▶ _WORK INSTRUCTION_
Give back the full listing exactly, setting the pictures aside.

▶ _DATA FOR THIS TASK_
┌────────

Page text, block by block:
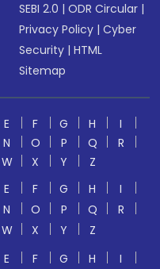
SEBI 2.0 |ODR Circular |
Privacy Policy |Cyber
Security |HTML
Sitemap
E F G H
I
N O P Q
R
W X Y
Z
E F G H
I
N O P Q
R
W X Y
Z
E F G H
I
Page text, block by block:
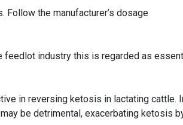
the manufacturer’s dosage
feedlot industry this is regarded as
in reversing ketosis in lactating cattle.
be detrimental, exacerbating ketosis
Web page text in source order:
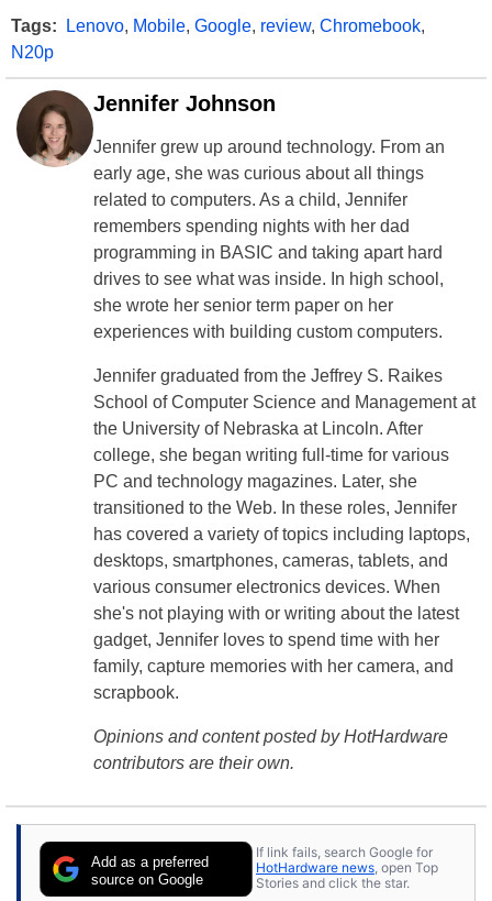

└────────

▶ _FINISHED TASK_
Page text, block by block:
SEBI 2.0 |ODR Circular |
Privacy Policy |Cyber
Security |HTML
Sitemap
E F G H
I
N O P Q
R
W X Y
Z
E F G H
I
N O P Q
R
W X Y
Z
E F G H
I
Page text, block by block:
the manufacturer’s dosage
feedlot industry this is regarded as
in reversing ketosis in lactating cattle.
be detrimental, exacerbating ketosis
Web page text in source order:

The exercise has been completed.